#### [Exercise instructions]
The whole listing below is to be copied exactly, with every picture left out.

#### [Information supplied]

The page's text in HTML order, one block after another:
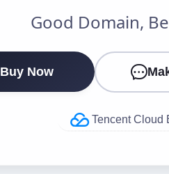
Good Domain,
Buy Now
Tencent Cloud

#### [Problem solution]
The page's text in HTML order, one block after another:
Good Domain,
Buy Now
Tencent Cloud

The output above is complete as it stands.